Bahrain Institute for Rights and Democracy
- Founded: October 2013 in London
- Type: Non-profit NGO
- Location: London;
- Services: Protecting human rights
- Fields: Human rights, non-violence, research, advocacy
- Key people: Sayed Ahmed Alwadaei
- Website: birdbh.org

= Bahrain Institute for Rights and Democracy =

The Bahrain Institute for Rights and Democracy (BIRD) is a non-profit human rights organisation based in London which promotes democratisation and human rights in Bahrain. It was founded by Sayed Ahmed Alwadaei, Alaa Shehabi and Hussain Abdullah in 2013, and is funded by the Sigrid Rausing Trust for the years 2016-2019. The National Endowment for Democracy approved a grant for the year 2015.

== Leadership ==
===Sayed Ahmed Alwadaei===
One of the founders of BIRD, Sayed Ahmed Alwadaei, received attention for his advocacy work and for protesting against visits by members of the Bahraini royal family to the United Kingdom. As a fugitive from Bahrain, he subsequently had his Bahraini citizenship revoked in January 2015 and has applied for asylum in the United Kingdom. In 2020, he was co-winner of the Index on Censorship "campaigning" award, for "his work as a prominent critic of the Bahraini government ... despite the danger faced by him and his family."

== Campaigns ==
BIRD has led a number of campaigns to raise awareness about what they view as the political repression of the Bahraini pro-democracy movement. These have included campaigns around the Bahrain Formula 1 race and the candidacy of Sheikh Salman Alkhalifa for President of FIFA in 2016.
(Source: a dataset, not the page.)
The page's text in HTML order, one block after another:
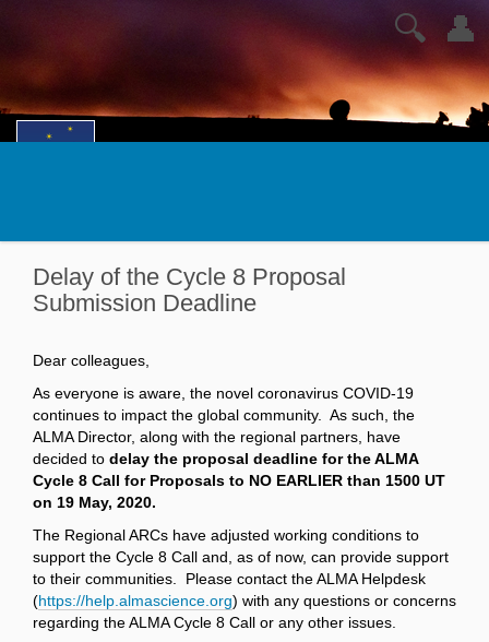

BIRD has been active in campaigning for the release of Bahraini human rights activist Nabeel Rajab, who has been repeatedly imprisoned in Bahrain after criticising the Bahraini government.

BIRD has worked closely with regional and international human rights organisations including Human Rights Watch, Reprieve, Amnesty International, UK-based Campaign Against Arms Trade, the Stop The War Coalition, Bahrain Center for Human Rights (BCHR), and Americans for Democracy and Human Rights in Bahrain (ADHRB).